Манефа, как женщина, оказалась к целованию особенно чувствительной, она вся светилась от счастья, и лезла теперь целовать своего Федора после каждого тоста, вместо закуски. Чтобы от ее сердечного внимания досталось и дорогим гостям тоже, она им сказала очень неудачный с точки зрения Федора комплимент: Она сказала: «Если б не этот мой любимый хоречек Федя, то даже и не знаю я, ребятушки, которого из вас мне бы вперед соблазнить захотелося!». На что Федор, не разобравшись в юморе, закричал в приступе мгновенной ревности:

– Ты у них лучше поинтересуйся заранее, покуда они не уехали, про режим на зоне!

– Ты что, циркуль деревянный, совсем охренел, что ли? – обиделась сибирская красавица, – я-тте покажу «зону». Я-тте не те твои фуфрыжки бывшие, которые зеленого помидорчика с%издить не умели!..

Тут Федор яростно ударил кулаком по столу, попал по краю тарелки, над столом взметнулся фонтан разносолов, и быть бы боевым действиям по всей ширине курской дуги, если бы не Буглаев.

– Молча-а-а-а-а-ть! – завопил бригадир хриплым командирским голосом, – засстр-р-р-релю, ссуки!!!!

Ошарашенные хозяева плюхнулись на место, переключив все внимание на дорогого гостя. Но Буглаев уже улыбался:

– Ты не видишь, что ли, Манефа Потаповна, добрая ты наша женщина, что Федя тебя ревнует до истерики, поэтому и вскипел? Куда ж твое женское чутье подевалось, а? – спросил Буглаев оскорбленную даму с теплой укоризной в голосе.

– «Кудаж, кудаж… тудаж…», – загорюнилась Манефа и порывисто обхватила вдруг своего Федора могучими руками, чтобы поцеловать его снова – в порядке замирения. А Федор, как бы протестуя, дергался в ее руках подобно воробью в объятьях птицееда, но только видно было, что все это ему очень даже нравится: по хитрому выражению на красной роже было видать.

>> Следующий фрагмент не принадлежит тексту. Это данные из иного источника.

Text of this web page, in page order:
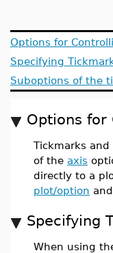
Options for
Specifying
Suboptions of the
Options for
Tickmarks
of the axis
directly to a
plot/option and
Specifying
When using
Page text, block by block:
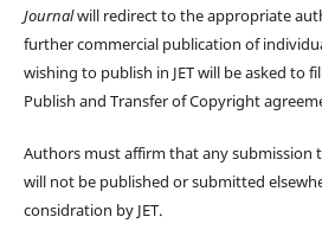
Journalwill redirect to the appropriate
further commercial publication of
wishing to publish in JET will be asked to
Publish and Transfer of Copyright
Authors must affirm that any submission
will not be published or submitted
considration by JET.
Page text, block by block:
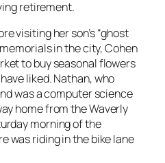
retirement.
visiting her son’s “ghost
in the city, Cohen
to buy seasonal flowers
liked. Nathan, who
was a computer science
home from the Waverly
morning of the
was riding in the bike lane
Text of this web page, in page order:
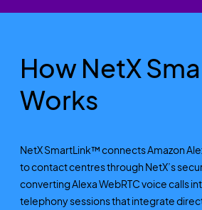
How NetX
Works
NetX SmartLink™ connects Amazon
to contact centres through NetX’s
converting Alexa WebRTC voice calls
telephony sessions that integrate
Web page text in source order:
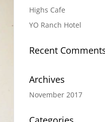
Highs Cafe
YO Ranch Hotel
Recent
Archives
November 2017
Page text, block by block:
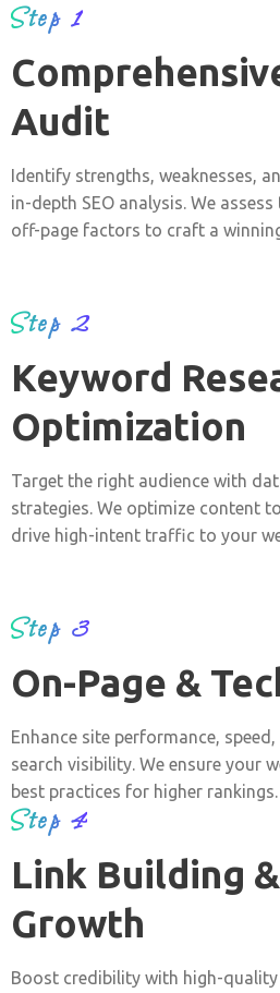
Step 1
Audit
Identify strengths, weaknesses,
in-depth SEO analysis. We
off-page factors to craft a
Step 2
Keyword
Optimization
Target the right audience with
strategies. We optimize content
drive high-intent traffic to your
Step 3
On-Page &
Enhance site performance,
search visibility. We ensure your
best practices for higher rankings.
Step 4
Link Building
Growth
Boost credibility with high-
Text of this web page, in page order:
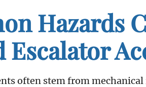
Hazards
Escalator
often stem from
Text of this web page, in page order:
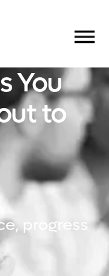
You
to
progress
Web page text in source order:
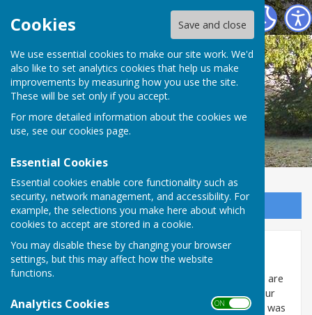
Cookies Save and close
We use essential cookies to make our site work. We'd
also like to set analytics cookies that help us make
improvements by measuring how you use the site.
These will be set only if you accept.
For more detailed information about the cookies we
use, see our cookies page.
Essential Cookies
Essential cookies enable core functionality such as
security, network management, and accessibility. For
example, the selections you make here about which
cookies to accept are stored in a cookie.
You may disable these by changing your browser
settings, but this may affect how the website
functions.
Analytics Cookies ON OFF
Broughton Parish Council
Sign up to our Email Alerts
Conservation Area
We are very proud of our heritage in Broughton and are
grateful that we can capture our history still within our
modern day setting. A Conservation Area Appraisal was
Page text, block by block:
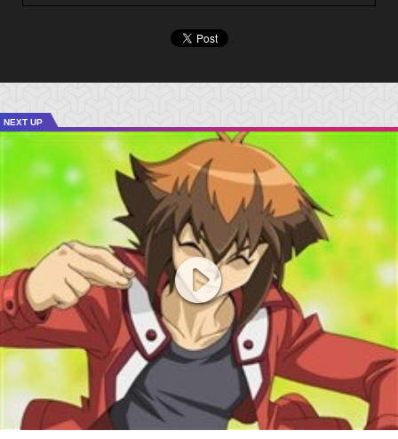
NEXT UP
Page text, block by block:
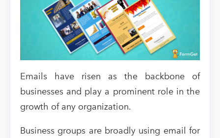
Emails have risen as the backbone of
businesses and play a prominent role in the
growth of any organization.
Business groups are broadly using email for
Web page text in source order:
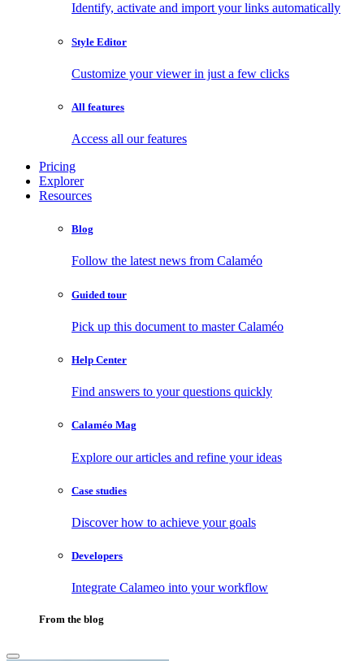
Identify, activate and import your links automatically
Style Editor
Customize your viewer in just a few clicks
All features
Access all our features
Pricing
Explorer
Resources
Blog
Follow the latest news from Calaméo
Guided tour
Pick up this document to master Calaméo
Help Center
Find answers to your questions quickly
Calaméo Mag
Explore our articles and refine your ideas
Case studies
Discover how to achieve your goals
Developers
Integrate Calameo into your workflow
From the blog
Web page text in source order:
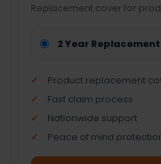
Replacement cover for
2 Year
Product replacement
Fast claim process
Nationwide support
Peace of mind
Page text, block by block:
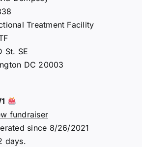
Treatment Facility
St. SE
DC 20003
fundraiser
since 8/26/2021
days.
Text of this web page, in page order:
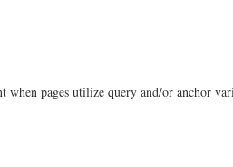
pages utilize query and/or anchor
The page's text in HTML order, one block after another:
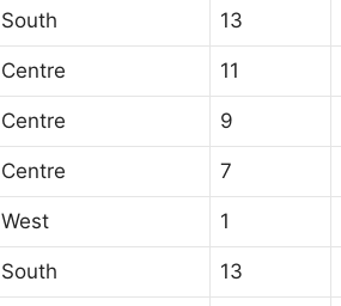
South 13
Centre 11
Centre 9
Centre 7
West 1
South 13
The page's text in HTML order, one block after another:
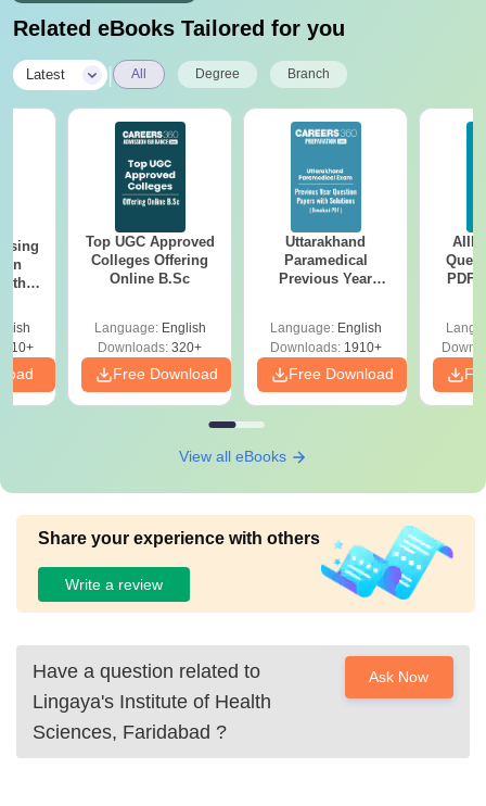
Related eBooks Tailored for you
Latest All Degree Branch
Top UGC Approved
Colleges Offering
Online B.Sc
Language: English
Downloads: 320+
Free Download
Uttarakhand
Paramedical
Previous Year
Solutions - Free
PDF
Language: English
Downloads:1910+
Free Download
PDF
View all eBooks
Share your experience with others
Write a review
Have a question related to
Lingaya's Institute of Health
Sciences, Faridabad ?
Ask Now
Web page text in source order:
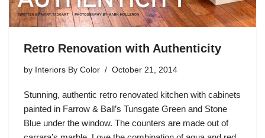
Retro Renovation with Authenticity
by Interiors By Color October 21, 2014
Stunning, authentic retro renovated kitchen with cabinets
painted in Farrow & Ball’s Tunsgate Green and Stone
Blue under the window. The counters are made out of
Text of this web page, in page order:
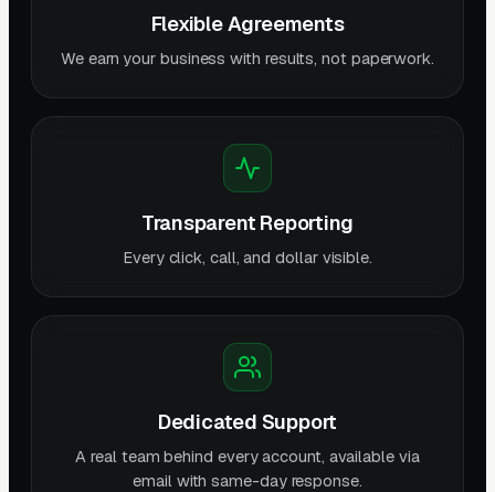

Аугуст, со своей стороны, хохотал как полоумный – до того все это было смешно.

В результате выпили за любовь, а потом, сразу следом – за счастье. Буглаев, выпив за все за это до дна, как положено, неожиданно помрачнел и ушел во двор к Полкану, чтобы поговорить с псом по душам и кое-что объяснить ему о жизни такое, о чем Полкан еще не подозревал. Вышла заминка в празднике, но Федор вскорости привел Буглаева обратно, и праздник продолжился.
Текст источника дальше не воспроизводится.